Jolly Michael, Phillips John
OhioHealth Heart and Vascular Physicians, Riverside Methodist Hospital, 3705 Olentangy River Road, Suite 100, Columbus, OH 43214, USA.
OhioHealth Heart and Vascular Physicians, Riverside Methodist Hospital, 3705 Olentangy River Road, Suite 100, Columbus, OH 43214, USA.
Surg Clin North Am. 2018 Apr;98(2):279-292. doi: 10.1016/j.suc.2017.11.009.
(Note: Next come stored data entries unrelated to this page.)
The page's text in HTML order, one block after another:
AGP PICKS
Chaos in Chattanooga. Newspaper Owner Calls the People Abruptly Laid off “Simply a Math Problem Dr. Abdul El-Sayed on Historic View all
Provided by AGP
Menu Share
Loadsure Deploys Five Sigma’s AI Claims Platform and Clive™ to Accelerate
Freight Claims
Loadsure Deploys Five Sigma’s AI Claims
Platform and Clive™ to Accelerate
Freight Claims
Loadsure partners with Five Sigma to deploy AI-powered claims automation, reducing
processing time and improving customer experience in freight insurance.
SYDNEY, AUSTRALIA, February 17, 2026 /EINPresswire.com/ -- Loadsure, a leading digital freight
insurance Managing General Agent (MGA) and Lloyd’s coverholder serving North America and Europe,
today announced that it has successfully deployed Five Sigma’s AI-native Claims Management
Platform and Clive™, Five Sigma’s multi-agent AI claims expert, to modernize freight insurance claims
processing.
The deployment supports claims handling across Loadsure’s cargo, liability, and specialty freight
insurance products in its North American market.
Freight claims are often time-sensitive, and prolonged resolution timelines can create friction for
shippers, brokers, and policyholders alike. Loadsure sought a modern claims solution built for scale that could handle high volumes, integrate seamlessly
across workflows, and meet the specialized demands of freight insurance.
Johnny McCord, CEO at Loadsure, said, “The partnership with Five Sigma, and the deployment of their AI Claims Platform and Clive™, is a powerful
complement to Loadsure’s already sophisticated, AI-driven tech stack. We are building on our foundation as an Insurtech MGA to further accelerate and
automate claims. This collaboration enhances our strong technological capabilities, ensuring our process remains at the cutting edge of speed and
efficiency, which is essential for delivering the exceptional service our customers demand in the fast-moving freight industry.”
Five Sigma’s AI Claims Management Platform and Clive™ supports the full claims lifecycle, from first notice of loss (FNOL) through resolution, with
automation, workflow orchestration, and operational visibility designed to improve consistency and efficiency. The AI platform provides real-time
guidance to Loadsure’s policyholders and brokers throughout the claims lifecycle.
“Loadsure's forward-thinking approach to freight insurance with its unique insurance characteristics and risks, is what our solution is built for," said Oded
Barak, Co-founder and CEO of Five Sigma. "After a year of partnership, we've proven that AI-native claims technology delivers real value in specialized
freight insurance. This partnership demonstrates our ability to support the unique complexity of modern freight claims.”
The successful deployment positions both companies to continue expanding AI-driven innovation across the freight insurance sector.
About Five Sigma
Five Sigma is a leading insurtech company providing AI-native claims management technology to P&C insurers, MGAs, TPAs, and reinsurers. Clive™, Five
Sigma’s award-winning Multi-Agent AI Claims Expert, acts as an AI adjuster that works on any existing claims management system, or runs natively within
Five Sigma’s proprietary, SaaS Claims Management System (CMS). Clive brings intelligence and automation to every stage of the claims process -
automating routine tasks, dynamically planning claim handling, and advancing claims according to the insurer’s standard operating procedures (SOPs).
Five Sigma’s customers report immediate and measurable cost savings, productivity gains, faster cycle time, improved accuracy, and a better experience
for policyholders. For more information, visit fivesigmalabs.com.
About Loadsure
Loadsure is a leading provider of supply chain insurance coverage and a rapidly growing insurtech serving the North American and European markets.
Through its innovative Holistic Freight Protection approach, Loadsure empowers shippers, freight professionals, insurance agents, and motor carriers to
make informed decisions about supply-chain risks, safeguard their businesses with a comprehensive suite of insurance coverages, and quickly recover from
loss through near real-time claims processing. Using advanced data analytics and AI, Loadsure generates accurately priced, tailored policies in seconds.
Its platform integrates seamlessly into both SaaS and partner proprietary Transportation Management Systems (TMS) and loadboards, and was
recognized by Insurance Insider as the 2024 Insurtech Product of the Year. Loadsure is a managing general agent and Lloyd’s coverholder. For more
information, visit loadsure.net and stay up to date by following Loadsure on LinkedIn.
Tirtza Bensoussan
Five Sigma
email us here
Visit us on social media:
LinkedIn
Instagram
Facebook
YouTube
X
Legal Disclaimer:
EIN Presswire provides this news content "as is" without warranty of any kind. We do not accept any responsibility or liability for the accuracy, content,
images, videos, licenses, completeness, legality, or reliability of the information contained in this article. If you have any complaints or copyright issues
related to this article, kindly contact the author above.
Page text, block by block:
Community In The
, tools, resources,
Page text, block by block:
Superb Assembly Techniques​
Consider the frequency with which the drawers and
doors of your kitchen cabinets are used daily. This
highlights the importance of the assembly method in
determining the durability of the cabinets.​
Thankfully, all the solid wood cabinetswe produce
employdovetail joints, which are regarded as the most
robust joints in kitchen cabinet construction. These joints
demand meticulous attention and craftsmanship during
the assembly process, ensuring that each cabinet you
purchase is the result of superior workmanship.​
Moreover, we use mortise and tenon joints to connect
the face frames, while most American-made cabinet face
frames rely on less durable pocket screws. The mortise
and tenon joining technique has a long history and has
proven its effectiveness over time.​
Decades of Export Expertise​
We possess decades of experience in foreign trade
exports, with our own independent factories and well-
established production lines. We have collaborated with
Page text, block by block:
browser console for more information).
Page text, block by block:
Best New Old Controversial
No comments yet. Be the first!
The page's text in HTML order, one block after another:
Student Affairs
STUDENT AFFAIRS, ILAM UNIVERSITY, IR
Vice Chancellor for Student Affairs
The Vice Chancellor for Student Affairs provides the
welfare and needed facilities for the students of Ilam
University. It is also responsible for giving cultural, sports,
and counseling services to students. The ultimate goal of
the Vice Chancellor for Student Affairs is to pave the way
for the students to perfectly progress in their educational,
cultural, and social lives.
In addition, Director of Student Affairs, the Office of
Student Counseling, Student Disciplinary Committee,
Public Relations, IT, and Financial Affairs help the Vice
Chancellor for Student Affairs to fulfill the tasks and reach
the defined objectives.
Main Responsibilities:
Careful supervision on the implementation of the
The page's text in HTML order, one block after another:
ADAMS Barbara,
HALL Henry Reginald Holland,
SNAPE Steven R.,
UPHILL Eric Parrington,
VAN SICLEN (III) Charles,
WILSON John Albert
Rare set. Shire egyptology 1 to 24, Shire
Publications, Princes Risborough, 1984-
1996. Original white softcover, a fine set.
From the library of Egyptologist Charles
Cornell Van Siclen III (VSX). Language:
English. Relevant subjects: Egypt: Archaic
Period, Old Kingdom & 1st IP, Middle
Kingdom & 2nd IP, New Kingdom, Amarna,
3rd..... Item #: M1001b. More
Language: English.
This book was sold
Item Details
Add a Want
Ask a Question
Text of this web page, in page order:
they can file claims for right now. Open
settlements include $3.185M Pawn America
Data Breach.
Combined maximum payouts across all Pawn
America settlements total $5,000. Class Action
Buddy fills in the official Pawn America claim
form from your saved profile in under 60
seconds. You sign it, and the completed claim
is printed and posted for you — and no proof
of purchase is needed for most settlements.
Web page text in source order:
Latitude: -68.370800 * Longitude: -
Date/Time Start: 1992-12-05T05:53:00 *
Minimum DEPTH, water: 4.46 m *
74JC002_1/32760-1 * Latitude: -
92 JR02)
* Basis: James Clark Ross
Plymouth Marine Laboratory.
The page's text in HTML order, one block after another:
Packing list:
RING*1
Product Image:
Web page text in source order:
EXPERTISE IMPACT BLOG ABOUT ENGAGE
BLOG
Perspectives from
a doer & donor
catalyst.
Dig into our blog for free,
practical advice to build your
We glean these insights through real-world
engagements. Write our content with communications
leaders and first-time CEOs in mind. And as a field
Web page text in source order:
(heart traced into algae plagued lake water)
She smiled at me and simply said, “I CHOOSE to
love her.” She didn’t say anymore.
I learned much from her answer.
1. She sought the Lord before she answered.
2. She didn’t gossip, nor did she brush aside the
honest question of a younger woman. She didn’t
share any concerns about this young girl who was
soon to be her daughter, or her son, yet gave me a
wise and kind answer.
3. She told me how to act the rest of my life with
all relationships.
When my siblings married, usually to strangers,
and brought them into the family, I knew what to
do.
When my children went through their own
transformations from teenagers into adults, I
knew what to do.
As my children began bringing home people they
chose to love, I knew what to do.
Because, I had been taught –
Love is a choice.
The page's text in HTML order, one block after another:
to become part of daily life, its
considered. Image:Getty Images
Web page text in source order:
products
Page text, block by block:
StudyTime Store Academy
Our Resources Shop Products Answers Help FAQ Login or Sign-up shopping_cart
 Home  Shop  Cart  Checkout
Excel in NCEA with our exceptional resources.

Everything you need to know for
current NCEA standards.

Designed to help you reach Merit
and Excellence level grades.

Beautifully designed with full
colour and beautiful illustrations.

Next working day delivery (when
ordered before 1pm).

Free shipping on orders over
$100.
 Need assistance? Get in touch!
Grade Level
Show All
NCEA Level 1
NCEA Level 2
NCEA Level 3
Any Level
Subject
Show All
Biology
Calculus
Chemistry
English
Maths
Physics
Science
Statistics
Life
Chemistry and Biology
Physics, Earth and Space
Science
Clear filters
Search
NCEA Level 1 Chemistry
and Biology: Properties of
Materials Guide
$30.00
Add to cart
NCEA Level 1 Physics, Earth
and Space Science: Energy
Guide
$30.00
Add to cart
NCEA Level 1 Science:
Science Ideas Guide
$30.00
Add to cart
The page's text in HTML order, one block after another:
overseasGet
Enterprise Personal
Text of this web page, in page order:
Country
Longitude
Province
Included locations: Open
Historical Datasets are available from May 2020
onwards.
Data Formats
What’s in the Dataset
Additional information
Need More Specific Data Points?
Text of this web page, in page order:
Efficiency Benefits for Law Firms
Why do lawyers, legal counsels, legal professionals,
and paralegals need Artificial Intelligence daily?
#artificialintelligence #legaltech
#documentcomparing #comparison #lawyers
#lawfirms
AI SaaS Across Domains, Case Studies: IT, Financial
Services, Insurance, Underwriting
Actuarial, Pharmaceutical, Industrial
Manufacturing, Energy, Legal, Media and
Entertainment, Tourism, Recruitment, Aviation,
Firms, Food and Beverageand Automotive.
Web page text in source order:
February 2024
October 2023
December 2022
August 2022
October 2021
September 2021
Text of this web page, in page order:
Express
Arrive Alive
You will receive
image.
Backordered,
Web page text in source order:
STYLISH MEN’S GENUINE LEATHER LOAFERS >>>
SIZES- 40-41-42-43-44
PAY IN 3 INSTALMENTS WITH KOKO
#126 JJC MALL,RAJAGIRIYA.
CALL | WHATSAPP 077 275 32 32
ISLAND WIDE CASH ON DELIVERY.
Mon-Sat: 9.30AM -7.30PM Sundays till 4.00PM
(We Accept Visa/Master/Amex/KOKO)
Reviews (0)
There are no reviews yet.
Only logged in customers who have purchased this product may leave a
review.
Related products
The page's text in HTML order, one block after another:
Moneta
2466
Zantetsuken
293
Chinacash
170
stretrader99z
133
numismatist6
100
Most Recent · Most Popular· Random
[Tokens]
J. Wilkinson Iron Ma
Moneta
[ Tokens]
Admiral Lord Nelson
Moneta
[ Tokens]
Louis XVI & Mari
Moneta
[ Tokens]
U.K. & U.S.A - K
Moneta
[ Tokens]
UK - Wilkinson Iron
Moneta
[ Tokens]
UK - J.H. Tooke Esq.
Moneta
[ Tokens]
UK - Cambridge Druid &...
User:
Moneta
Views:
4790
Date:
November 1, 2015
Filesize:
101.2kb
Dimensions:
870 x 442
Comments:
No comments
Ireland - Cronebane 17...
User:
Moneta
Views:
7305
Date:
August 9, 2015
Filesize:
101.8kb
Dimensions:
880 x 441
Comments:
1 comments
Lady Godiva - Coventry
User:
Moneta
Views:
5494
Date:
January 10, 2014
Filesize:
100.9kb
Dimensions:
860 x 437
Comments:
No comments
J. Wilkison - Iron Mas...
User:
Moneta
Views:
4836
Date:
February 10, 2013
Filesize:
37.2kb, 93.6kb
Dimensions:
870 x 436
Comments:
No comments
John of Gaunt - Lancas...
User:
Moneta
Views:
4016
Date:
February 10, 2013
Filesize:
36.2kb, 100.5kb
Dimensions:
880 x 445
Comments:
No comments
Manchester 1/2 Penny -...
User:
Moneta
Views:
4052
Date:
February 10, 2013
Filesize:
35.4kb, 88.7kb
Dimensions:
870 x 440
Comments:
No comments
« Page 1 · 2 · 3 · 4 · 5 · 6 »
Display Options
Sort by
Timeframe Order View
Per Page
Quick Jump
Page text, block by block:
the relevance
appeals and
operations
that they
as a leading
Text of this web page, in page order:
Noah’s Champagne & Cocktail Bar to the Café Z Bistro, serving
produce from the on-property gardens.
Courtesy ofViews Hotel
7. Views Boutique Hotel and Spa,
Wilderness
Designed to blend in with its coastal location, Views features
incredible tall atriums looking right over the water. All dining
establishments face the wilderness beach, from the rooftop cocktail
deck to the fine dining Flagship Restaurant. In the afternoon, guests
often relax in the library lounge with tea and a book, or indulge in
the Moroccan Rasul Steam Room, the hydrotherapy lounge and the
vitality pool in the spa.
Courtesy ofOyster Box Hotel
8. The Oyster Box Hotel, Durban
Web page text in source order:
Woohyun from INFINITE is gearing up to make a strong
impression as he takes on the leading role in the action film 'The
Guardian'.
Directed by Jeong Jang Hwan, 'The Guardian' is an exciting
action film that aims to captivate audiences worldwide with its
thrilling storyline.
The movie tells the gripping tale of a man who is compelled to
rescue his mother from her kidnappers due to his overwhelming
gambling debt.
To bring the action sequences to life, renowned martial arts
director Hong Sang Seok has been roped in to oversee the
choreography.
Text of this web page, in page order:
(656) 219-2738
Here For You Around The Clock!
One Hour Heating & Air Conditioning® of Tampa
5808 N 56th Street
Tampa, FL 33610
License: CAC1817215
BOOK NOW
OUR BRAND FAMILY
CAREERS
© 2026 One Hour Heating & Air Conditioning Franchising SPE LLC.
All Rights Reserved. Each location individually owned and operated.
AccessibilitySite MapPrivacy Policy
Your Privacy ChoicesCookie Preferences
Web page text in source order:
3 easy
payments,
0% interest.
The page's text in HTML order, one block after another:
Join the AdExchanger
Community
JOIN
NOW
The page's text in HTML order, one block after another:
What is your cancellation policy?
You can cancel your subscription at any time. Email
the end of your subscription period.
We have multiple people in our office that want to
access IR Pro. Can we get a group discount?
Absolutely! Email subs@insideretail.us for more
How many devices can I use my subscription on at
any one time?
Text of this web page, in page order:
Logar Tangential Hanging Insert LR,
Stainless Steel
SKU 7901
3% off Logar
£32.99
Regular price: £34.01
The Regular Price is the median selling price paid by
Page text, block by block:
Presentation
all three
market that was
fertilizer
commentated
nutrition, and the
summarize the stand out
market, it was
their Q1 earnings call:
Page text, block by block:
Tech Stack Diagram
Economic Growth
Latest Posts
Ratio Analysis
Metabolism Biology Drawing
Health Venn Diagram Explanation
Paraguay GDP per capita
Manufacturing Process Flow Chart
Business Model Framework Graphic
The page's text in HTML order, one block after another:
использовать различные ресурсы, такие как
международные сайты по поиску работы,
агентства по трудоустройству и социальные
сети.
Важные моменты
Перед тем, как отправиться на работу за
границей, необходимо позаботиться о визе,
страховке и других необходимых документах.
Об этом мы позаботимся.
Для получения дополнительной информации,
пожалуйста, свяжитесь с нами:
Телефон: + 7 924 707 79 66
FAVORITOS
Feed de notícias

Pulmonary embolism remains a leading cause of death in the United States, with an estimated 180,000 deaths per year. Guideline-based treatment in most cases recommends oral anticoagulation for 3 months. However, in a small subset of patients, the "submassive, high-risk" by current nomenclature, with hemodynamic instability, more advanced therapeutic options are available. Treatment modalities to extract the thromboembolism and reduce pressure overload in the cardiopulmonary system include use of intravenous or catheter-directed thrombolytic agents, catheter-directed mechanical thrombectomy, and surgical embolectomy. This article discusses current minimally invasive and surgical methods for reducing embolic burden in patients with submassive, high-risk pulmonary embolism.
在美国,肺栓塞仍然是主要的死亡原因之一,估计每年有18万例死亡。在大多数情况下,基于指南的治疗建议进行3个月的口服抗凝治疗。然而,在一小部分患者中,按照目前的命名法属于“次大面积、高危”,伴有血流动力学不稳定,有更先进的治疗选择。用于清除血栓栓塞和减轻心肺系统压力负荷的治疗方式包括使用静脉或导管定向溶栓剂、导管定向机械血栓切除术和外科栓子切除术。本文讨论了目前用于减轻次大面积、高危肺栓塞患者栓塞负担的微创和手术方法。